We evaluate the boolean (`True` or `False`); if `True`, execute all statements in the suite

- example boolean operators: `<`, `>`, `<=`, `==`, `!=`


In [34]:
# review on boolean logic:
read_gene_1 = 56
threshold = 5

read_gene_1 > threshold 

True

In [35]:
# use if statement to output a statement if read is above a threshold.

read_gene_1 = 56
threshold = 5



Gene_1 will be included in the analysis.


#### __Python Selection with multiple rounds: `if/else`__

> __Python format:__

``` python
#---------------------------------

if boolean expression: # evaluate the boolean, if True, run suite1
    code body 1
else:
    code body 2 # if False, run suite2

#---------------------------------

```


In [None]:
# use if/else statement to output statement for inclusion of a gene.

read_gene_1 = 56
read_gene_2 = 3

threshold = 5

if read_gene_2 > threshold:
    print('Gene_2 will be included in the analysis.')
else:
    print('We disregard gene_2 in the analysis.')
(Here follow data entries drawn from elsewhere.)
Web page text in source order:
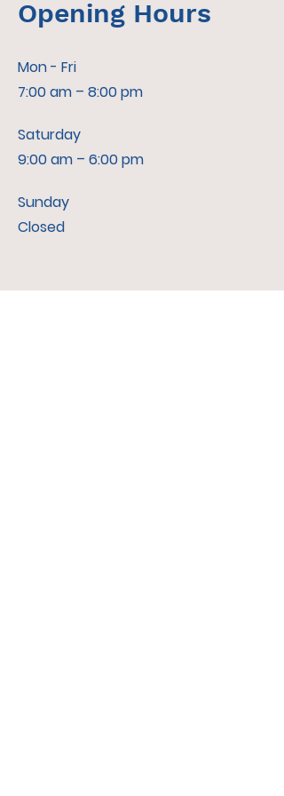
Opening Hours
Mon - Fri
7:00 am – 8:00 pm
Saturday
9:00 am – 6:00 pm
​Sunday
Closed

#### __Python Selection with multiple rounds: `if/elif/else`__

> __Python format:__

``` python
#---------------------------------

if boolean expression A: # evaluate the boolean, if True, run suite1
    code body 1
elif boolean expression B:
    code body 2 # if true, run suite2
else:
    code body 3 # if both A and B are false, run suite2

#---------------------------------

```


In [None]:
# use if/elif/else statement:

read_gene_1 = 56
read_gene_2 = 3
read_gene_3 = 300

threshold = 5
high_exp = 100

if read_gene_3 > high_exp:
    print('Gene_3 is considered as highly expressed.')
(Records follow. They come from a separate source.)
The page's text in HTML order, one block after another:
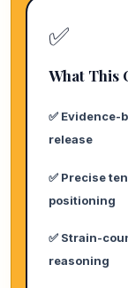
✅
What This
✅ Evidence-
release
✅ Precise
positioning
✅ Strain-
reasoning
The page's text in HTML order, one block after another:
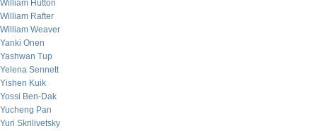
William Hutton
William Rafter
William Weaver
Yanki Onen
Yashwan Tup
Yelena Sennett
Yishen Kuik
Yossi Ben-Dak
Yucheng Pan
Yuri Skrilivetsky
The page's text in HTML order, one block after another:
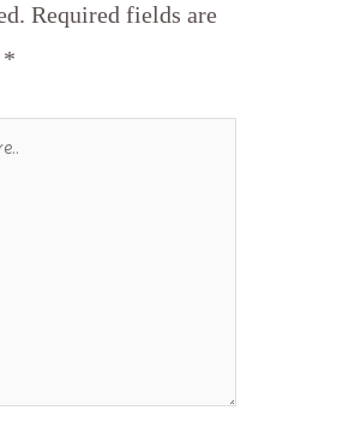
Required fields are
*
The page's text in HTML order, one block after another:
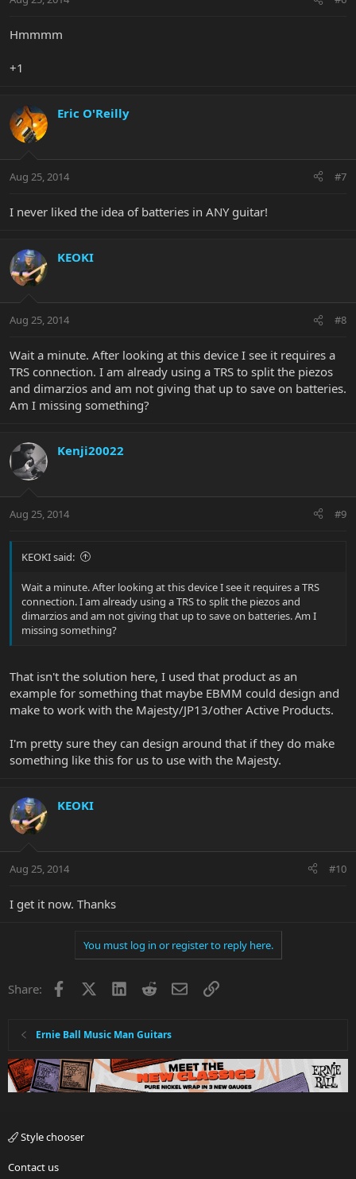
Hmmmm
+1
Eric O'Reilly
Aug 25, 2014 #7
I never liked the idea of batteries in ANY guitar!
KEOKI
Aug 25, 2014 #8
Wait a minute. After looking at this device I see it requires a
TRS connection. I am already using a TRS to split the piezos
and dimarzios and am not giving that up to save on batteries.
Am I missing something?
Kenji20022
Aug 25, 2014 #9
KEOKI said:
Wait a minute. After looking at this device I see it requires a TRS
connection. I am already using a TRS to split the piezos and
dimarzios and am not giving that up to save on batteries. Am I
missing something?
That isn't the solution here, I used that product as an
example for something that maybe EBMM could design and
make to work with the Majesty/JP13/other Active Products.
I'm pretty sure they can design around that if they do make
something like this for us to use with the Majesty.
KEOKI
Aug 25, 2014 #10
I get it now. Thanks
You must log in or register to reply here.
Share: Facebook LinkedInRedditEmailLink
Ernie Ball Music Man Guitars
Style chooser
Contact us

elif read_gene_3 > threshold:
    print('Gene_3 will be included in the analysis.')
    
else:
    print('We disregard gene_3 in the analysis.')

-----

### Repetition (loop)

#### __`while` and `for` Statements__

__while statement__:

– repeats a set of statements while some condition is `True`

– more general repetition construct

__for statement__:

– useful for iteration, moving through all the elements of data structure, one at a time

<br/>


> __Python format:__

``` python
#---------------------------------

flag = True # define a variable tracker

while flag:

    code body

# exit when flag is no longer true

#---------------------------------

```

- while loop will repeat the statements in the suite while the boolean is `True` (or its Python equivalent)

- if the Boolean expression never changes during the course of the loop, the loop will continue __forever__


In [None]:
# find cells with intensity that passed the threshold:
fluorescent_intesnity = [10.1, 15,3, 78.5, 0.3, 46.9, 0.2, 0.7, 2.2, 12.5, 33.2]

passed_index = []


__General Approach to a `while` loop__:

__i)__ outside the loop, initialize the boolean

__ii)__ somewhere inside the loop, perform some operation which changes the state of the program, eventually leading to a False boolean and exiting the loop

Must have both!

<br/>


#### __`for` loop and iteration__

The `for` statement iterates through each element of a collection (list, etc.)

> __Python format:__

``` python
#---------------------------------

for element in collection:

    code body

#---------------------------------

```

We actually have encountered collection and their elements: 
- a string and the characters;
- a list and objects in the list;
- a dictionary and a key, value pair in the dictionary.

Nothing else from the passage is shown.